Sur la retenue à la source :

11. Si la société demande à la cour de prononcer la décharge de la retenue à la source à laquelle elle a été assujettie au titre de l'exercice clos en 2016 en application de l'article 119 bis 2 du code général des impôts, elle n'invoque aucun moyen spécifique à l'appui de ses conclusions. Par suite, elle n'est pas fondée à en demander la décharge.

12. Il résulte de tout ce qui précède que la société civile immobilière du domaine des Charles n'est pas fondée à soutenir que c'est à tort que, par le jugement attaqué, le tribunal administratif de Toulon a rejeté sa demande.

Sur les frais liés au litige :

13. Les dispositions de l'article L. 761-1 du code de justice administrative font obstacle à ce que soit mise à la charge de l'Etat, qui n'est pas la partie perdante dans le cadre de la présente instance, la somme demandée par la société civile immobilière du domaine des Charles au titre des frais exposés par elle et non compris dans les dépens.

D É C I D E :

Article 1er : La requête de la société civile immobilière du domaine des Charles est rejetée.

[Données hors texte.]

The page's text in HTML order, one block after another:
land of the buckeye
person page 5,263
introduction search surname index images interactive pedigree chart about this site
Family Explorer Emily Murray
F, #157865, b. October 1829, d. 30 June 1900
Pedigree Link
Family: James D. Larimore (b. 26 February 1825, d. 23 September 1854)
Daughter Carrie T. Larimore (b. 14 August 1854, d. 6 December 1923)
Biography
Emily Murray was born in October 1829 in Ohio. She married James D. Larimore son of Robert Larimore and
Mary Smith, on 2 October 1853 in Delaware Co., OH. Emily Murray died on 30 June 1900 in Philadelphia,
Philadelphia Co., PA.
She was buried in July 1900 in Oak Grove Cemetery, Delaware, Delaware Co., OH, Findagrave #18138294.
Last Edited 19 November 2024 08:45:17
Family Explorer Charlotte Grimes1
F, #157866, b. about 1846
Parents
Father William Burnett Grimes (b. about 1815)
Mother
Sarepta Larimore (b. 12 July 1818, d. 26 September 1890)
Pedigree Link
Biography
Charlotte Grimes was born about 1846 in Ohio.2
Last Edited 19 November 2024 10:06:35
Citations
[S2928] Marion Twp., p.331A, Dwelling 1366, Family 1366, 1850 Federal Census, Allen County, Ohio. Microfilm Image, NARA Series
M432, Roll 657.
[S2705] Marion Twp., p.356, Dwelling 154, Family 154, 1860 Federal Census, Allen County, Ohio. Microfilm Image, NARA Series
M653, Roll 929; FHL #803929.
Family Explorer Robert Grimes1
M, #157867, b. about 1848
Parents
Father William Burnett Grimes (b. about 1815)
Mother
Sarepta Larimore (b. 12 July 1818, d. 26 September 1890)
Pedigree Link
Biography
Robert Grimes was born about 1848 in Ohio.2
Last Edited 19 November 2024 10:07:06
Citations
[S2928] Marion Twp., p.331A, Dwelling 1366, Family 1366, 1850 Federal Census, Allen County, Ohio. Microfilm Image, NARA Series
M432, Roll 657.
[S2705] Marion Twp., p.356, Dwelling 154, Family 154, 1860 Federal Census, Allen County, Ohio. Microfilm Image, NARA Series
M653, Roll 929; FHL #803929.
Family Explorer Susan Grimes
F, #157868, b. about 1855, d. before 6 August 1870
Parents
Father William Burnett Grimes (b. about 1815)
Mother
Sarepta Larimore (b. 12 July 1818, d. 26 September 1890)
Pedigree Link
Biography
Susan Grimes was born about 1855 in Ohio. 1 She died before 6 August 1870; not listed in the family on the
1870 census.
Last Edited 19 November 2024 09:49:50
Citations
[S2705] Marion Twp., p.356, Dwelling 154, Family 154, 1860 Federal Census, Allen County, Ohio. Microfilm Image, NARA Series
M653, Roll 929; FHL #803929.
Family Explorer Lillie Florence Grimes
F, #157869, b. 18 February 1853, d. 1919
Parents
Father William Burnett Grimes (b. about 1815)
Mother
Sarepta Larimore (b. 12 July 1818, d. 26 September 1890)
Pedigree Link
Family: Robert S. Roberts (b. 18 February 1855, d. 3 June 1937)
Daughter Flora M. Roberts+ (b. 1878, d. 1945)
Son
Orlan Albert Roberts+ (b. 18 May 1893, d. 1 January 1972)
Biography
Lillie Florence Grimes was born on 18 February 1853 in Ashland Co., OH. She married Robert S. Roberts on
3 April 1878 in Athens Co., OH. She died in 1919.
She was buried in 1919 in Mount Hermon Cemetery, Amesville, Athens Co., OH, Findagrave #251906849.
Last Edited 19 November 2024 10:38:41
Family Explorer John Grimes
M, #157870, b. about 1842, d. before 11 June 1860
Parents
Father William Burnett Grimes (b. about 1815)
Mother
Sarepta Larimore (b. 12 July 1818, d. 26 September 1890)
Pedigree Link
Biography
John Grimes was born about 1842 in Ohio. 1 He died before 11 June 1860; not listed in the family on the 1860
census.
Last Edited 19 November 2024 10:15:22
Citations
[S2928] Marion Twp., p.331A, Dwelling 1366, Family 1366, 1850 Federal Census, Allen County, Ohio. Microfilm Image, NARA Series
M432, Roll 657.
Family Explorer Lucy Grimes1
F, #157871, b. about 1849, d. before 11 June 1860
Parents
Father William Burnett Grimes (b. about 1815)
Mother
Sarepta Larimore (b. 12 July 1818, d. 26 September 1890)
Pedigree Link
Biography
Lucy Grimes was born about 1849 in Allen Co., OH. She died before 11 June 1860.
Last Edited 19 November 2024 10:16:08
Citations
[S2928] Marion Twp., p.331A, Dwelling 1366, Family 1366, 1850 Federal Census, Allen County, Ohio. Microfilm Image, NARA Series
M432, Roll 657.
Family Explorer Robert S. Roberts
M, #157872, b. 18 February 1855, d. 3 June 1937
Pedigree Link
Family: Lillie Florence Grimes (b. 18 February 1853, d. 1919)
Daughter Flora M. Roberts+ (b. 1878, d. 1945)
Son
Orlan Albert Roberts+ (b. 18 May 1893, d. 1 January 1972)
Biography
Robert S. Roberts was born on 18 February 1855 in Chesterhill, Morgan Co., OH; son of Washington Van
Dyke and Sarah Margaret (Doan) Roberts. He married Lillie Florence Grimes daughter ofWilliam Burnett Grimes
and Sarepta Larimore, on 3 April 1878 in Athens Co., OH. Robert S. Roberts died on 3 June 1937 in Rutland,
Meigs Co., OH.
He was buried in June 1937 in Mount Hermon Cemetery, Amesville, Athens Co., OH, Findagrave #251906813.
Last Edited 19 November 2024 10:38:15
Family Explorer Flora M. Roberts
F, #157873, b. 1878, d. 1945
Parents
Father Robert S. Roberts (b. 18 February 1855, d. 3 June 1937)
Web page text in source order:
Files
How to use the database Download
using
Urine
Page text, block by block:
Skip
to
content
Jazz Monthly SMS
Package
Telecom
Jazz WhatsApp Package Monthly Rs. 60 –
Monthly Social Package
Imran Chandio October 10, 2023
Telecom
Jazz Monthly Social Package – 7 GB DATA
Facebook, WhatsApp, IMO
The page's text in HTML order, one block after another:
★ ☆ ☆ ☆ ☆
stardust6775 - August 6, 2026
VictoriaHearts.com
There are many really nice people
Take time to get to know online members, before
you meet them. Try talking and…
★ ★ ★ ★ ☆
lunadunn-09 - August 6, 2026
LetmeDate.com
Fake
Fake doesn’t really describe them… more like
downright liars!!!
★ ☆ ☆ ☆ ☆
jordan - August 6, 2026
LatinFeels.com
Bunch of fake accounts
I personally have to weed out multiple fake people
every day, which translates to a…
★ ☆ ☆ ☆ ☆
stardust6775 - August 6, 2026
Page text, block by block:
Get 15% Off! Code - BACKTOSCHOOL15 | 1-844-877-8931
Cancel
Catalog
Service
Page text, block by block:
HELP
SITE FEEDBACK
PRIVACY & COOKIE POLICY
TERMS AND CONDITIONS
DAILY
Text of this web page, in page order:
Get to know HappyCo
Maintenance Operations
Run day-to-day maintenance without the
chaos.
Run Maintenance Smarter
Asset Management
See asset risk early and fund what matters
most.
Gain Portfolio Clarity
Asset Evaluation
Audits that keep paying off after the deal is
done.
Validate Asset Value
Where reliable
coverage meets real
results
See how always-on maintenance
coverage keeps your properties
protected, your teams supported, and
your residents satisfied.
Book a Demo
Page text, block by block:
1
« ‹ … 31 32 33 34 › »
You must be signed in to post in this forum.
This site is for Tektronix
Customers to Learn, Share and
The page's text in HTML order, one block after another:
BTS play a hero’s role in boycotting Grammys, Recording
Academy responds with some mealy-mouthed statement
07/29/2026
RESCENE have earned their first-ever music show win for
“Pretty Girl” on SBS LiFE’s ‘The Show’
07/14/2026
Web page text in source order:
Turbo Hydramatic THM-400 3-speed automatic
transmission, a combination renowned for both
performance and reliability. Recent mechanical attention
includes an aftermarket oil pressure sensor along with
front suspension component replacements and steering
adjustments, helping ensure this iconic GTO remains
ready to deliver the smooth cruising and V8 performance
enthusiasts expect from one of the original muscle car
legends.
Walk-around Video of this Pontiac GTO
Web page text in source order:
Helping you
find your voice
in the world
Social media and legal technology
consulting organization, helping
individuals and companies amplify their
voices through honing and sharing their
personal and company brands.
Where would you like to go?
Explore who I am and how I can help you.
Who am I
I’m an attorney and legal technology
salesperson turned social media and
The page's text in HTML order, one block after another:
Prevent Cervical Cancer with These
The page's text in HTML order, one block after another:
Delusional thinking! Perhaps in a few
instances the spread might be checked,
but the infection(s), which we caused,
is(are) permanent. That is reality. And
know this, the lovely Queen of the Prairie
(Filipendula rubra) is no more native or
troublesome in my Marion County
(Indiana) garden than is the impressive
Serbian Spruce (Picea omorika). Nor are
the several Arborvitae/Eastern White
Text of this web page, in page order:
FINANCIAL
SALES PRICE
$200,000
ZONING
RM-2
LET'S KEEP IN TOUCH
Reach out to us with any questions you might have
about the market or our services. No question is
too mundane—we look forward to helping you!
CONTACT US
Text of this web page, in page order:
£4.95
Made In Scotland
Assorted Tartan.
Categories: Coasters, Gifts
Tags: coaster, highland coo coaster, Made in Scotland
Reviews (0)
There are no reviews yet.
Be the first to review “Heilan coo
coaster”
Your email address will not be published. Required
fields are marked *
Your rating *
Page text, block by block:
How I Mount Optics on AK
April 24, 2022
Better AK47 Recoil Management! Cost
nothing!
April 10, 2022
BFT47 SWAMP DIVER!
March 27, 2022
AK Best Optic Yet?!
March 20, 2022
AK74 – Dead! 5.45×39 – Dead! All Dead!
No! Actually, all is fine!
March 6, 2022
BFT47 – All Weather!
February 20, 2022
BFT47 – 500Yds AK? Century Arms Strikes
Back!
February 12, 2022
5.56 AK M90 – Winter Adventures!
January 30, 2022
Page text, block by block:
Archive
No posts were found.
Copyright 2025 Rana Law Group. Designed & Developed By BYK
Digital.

Article 2 : Le présent arrêt sera notifié à la société civile immobilière du domaine des Charles, au ministre de l'économie, des finances et de la souveraineté industrielle et numérique et au ministre délégué chargé des comptes publics.

Copie en sera adressée au directeur du contrôle fiscal Sud-Est.

Délibéré après l'audience du 11 janvier 2024, où siégeaient :

- Mme Helmlinger, présidente de la cour,

- Mme Rigaud, présidente assesseure,

- M. Danveau, premier conseiller.

Rendu public par mise à disposition au greffe, le 26 janvier 2024.